(Items from a dataset)
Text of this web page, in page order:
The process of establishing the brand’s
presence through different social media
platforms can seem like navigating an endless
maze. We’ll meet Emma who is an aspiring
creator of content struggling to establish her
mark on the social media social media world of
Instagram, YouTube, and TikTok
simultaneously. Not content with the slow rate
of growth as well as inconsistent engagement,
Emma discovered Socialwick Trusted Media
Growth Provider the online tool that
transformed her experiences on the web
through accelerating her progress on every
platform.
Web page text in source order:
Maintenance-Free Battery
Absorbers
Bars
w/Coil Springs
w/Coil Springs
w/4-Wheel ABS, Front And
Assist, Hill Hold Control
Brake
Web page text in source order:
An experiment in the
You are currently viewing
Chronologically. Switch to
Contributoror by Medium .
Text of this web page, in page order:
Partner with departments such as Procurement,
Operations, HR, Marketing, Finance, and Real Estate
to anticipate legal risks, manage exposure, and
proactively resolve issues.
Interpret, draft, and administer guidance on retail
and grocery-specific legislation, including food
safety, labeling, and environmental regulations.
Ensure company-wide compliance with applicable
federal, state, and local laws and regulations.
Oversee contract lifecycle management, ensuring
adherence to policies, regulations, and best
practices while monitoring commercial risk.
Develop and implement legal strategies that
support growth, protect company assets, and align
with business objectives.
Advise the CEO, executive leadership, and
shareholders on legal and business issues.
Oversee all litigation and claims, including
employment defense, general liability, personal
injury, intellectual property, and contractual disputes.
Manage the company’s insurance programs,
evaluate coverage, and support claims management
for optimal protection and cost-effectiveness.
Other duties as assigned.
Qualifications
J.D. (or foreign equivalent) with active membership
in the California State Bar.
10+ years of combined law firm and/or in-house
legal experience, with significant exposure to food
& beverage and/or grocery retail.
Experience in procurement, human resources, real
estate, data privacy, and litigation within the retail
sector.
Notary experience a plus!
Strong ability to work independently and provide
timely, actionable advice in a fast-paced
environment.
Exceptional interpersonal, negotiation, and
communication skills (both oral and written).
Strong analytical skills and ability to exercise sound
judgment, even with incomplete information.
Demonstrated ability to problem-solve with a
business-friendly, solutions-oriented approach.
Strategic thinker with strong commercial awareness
--
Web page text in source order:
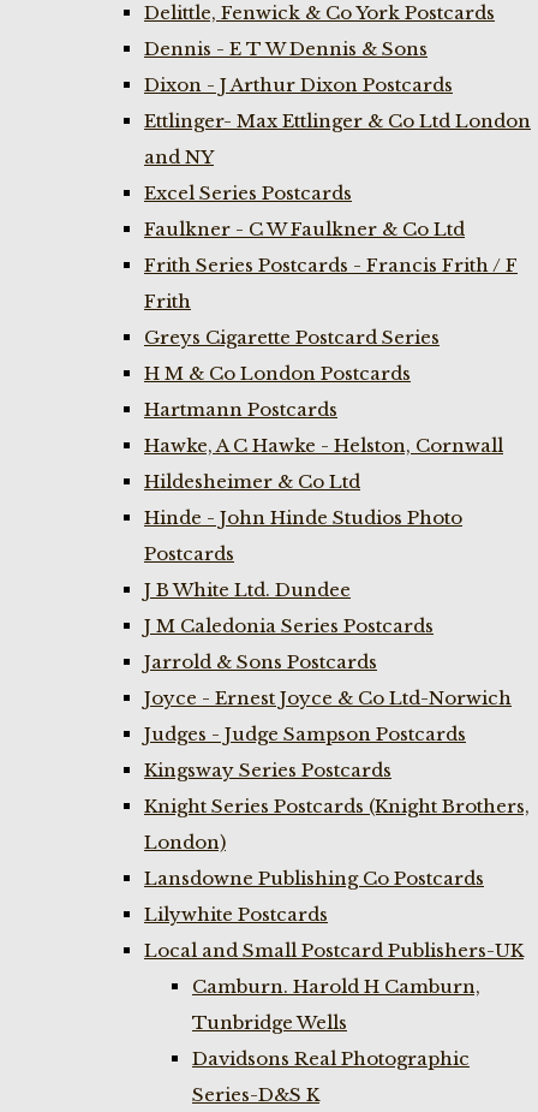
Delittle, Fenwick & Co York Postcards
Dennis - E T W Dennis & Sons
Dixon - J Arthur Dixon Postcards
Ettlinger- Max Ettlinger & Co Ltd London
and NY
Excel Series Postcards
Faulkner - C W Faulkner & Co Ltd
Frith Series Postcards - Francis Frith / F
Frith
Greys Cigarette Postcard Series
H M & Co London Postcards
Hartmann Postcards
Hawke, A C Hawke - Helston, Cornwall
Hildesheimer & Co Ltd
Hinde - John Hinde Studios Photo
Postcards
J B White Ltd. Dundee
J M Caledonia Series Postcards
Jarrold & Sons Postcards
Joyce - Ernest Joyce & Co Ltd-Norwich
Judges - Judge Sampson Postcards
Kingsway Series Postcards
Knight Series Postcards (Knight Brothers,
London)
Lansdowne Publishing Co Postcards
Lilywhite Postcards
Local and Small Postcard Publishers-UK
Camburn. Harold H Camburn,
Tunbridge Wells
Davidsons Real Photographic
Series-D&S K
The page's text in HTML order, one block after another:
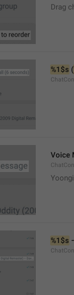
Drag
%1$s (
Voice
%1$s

WORK TO COMPLETE: The answer must be every line of the records above that holds the word "retail".

WRITTEN REPLY:
Interpret, draft, and administer guidance on retail
& beverage and/or grocery retail.
estate, data privacy, and litigation within the retail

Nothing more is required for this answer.